Items listed in a dataset
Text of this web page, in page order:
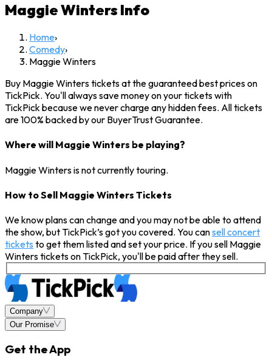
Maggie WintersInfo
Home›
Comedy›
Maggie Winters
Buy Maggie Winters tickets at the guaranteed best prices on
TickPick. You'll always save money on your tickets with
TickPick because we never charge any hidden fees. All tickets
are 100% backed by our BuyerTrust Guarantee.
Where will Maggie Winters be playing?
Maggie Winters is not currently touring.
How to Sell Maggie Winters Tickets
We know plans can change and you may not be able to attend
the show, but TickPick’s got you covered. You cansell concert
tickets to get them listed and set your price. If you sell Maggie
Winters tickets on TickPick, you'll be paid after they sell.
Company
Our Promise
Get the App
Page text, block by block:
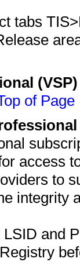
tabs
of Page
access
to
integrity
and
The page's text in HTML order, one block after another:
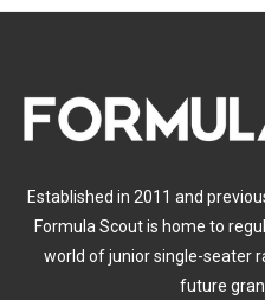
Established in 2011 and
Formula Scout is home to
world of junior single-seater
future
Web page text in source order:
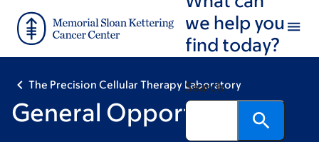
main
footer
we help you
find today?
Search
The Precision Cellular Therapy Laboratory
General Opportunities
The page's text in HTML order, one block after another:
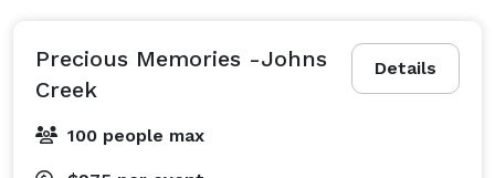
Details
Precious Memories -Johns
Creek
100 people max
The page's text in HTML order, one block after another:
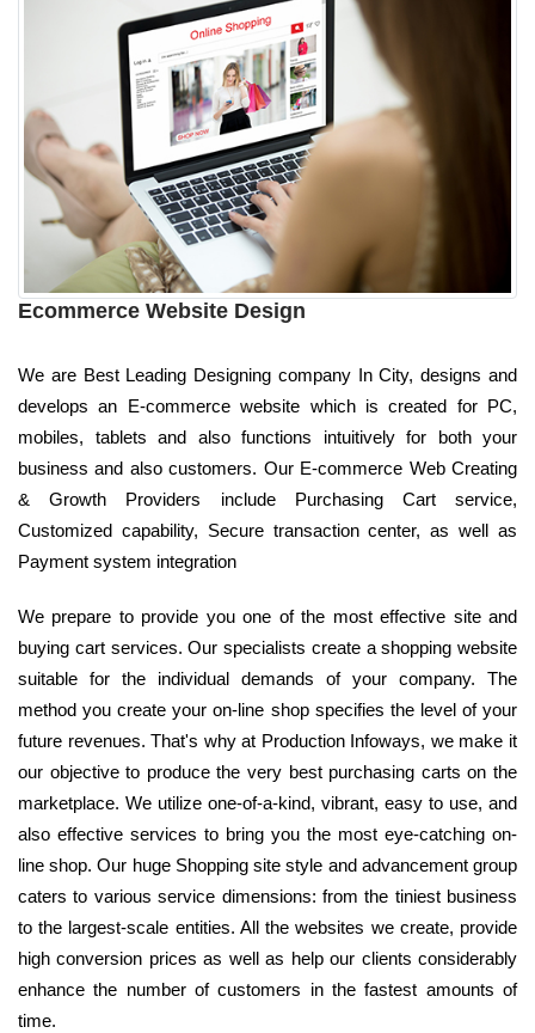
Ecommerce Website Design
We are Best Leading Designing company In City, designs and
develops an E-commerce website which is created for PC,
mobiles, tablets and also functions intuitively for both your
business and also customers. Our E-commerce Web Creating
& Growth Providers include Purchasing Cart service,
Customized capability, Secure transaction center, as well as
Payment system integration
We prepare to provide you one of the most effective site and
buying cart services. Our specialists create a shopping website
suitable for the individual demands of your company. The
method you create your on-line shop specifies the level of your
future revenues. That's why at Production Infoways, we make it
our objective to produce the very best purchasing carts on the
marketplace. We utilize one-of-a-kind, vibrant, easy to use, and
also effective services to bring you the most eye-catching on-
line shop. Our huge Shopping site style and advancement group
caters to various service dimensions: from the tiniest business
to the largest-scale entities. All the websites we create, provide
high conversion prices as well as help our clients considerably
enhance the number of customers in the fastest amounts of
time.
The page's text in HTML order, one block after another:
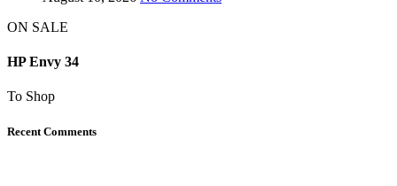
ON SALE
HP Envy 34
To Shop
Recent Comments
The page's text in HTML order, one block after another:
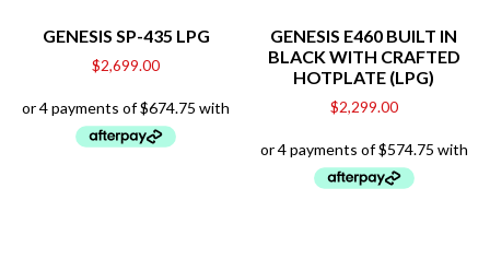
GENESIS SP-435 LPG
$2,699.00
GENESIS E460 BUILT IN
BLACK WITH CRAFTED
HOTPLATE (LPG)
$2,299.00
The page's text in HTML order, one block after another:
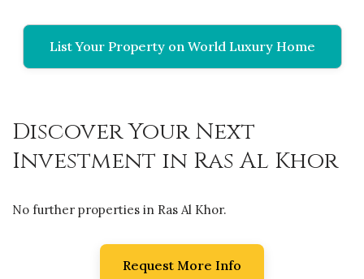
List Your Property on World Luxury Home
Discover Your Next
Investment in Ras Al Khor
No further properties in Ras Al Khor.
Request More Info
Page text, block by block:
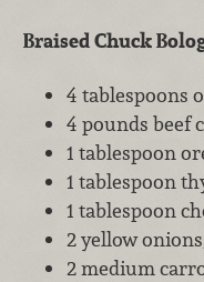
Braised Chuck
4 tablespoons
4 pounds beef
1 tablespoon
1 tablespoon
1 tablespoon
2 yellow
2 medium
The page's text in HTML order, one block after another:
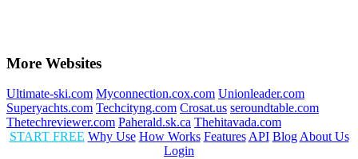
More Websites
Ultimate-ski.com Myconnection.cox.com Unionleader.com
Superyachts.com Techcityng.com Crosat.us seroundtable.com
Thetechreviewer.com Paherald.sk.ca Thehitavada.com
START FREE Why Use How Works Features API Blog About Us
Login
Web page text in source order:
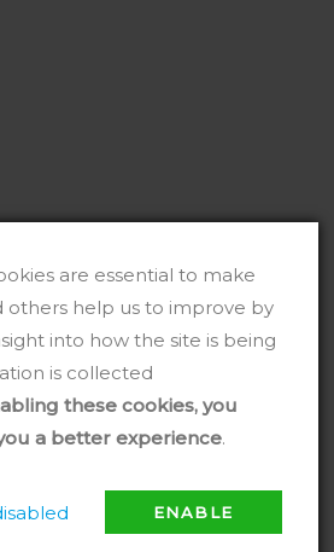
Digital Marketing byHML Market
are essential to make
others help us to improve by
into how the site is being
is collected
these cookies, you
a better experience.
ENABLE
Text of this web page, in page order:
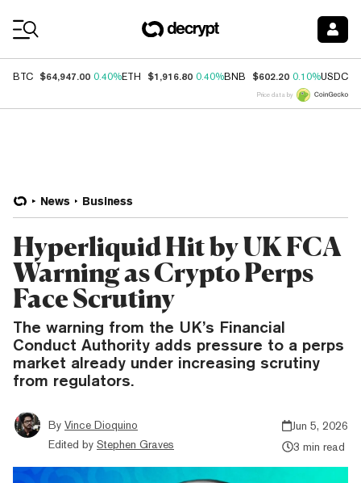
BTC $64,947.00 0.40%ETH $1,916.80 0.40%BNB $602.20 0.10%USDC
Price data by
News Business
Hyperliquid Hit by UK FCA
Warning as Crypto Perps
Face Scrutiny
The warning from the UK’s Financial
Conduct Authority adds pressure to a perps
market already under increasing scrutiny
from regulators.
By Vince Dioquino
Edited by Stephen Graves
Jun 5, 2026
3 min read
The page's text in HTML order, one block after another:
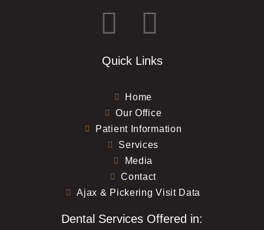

» Work item:
Write out each line again, exactly as it appears above, except for any picture.

» Exercise answer:
Text of this web page, in page order:
Maggie WintersInfo
Home›
Comedy›
Maggie Winters
Buy Maggie Winters tickets at the guaranteed best prices on
TickPick. You'll always save money on your tickets with
TickPick because we never charge any hidden fees. All tickets
are 100% backed by our BuyerTrust Guarantee.
Where will Maggie Winters be playing?
Maggie Winters is not currently touring.
How to Sell Maggie Winters Tickets
We know plans can change and you may not be able to attend
the show, but TickPick’s got you covered. You cansell concert
tickets to get them listed and set your price. If you sell Maggie
Winters tickets on TickPick, you'll be paid after they sell.
Company
Our Promise
Get the App
Page text, block by block:
tabs
of Page
access
to
integrity
and
The page's text in HTML order, one block after another:
Established in 2011 and
Formula Scout is home to
world of junior single-seater
future
Web page text in source order:
main
footer
we help you
find today?
Search
The Precision Cellular Therapy Laboratory
General Opportunities
The page's text in HTML order, one block after another:
Details
Precious Memories -Johns
Creek
100 people max
The page's text in HTML order, one block after another:
Ecommerce Website Design
We are Best Leading Designing company In City, designs and
develops an E-commerce website which is created for PC,
mobiles, tablets and also functions intuitively for both your
business and also customers. Our E-commerce Web Creating
& Growth Providers include Purchasing Cart service,
Customized capability, Secure transaction center, as well as
Payment system integration
We prepare to provide you one of the most effective site and
buying cart services. Our specialists create a shopping website
suitable for the individual demands of your company. The
method you create your on-line shop specifies the level of your
future revenues. That's why at Production Infoways, we make it
our objective to produce the very best purchasing carts on the
marketplace. We utilize one-of-a-kind, vibrant, easy to use, and
also effective services to bring you the most eye-catching on-
line shop. Our huge Shopping site style and advancement group
caters to various service dimensions: from the tiniest business
to the largest-scale entities. All the websites we create, provide
high conversion prices as well as help our clients considerably
enhance the number of customers in the fastest amounts of
time.
The page's text in HTML order, one block after another:
ON SALE
HP Envy 34
To Shop
Recent Comments
The page's text in HTML order, one block after another:
GENESIS SP-435 LPG
$2,699.00
GENESIS E460 BUILT IN
BLACK WITH CRAFTED
HOTPLATE (LPG)
$2,299.00
The page's text in HTML order, one block after another:
List Your Property on World Luxury Home
Discover Your Next
Investment in Ras Al Khor
No further properties in Ras Al Khor.
Request More Info
Page text, block by block:
Braised Chuck
4 tablespoons
4 pounds beef
1 tablespoon
1 tablespoon
1 tablespoon
2 yellow
2 medium
The page's text in HTML order, one block after another:
More Websites
Ultimate-ski.com Myconnection.cox.com Unionleader.com
Superyachts.com Techcityng.com Crosat.us seroundtable.com
Thetechreviewer.com Paherald.sk.ca Thehitavada.com
START FREE Why Use How Works Features API Blog About Us
Login
Web page text in source order:
Digital Marketing byHML Market
are essential to make
others help us to improve by
into how the site is being
is collected
these cookies, you
a better experience.
ENABLE
Text of this web page, in page order:
BTC $64,947.00 0.40%ETH $1,916.80 0.40%BNB $602.20 0.10%USDC
Price data by
News Business
Hyperliquid Hit by UK FCA
Warning as Crypto Perps
Face Scrutiny
The warning from the UK’s Financial
Conduct Authority adds pressure to a perps
market already under increasing scrutiny
from regulators.
By Vince Dioquino
Edited by Stephen Graves
Jun 5, 2026
3 min read
The page's text in HTML order, one block after another:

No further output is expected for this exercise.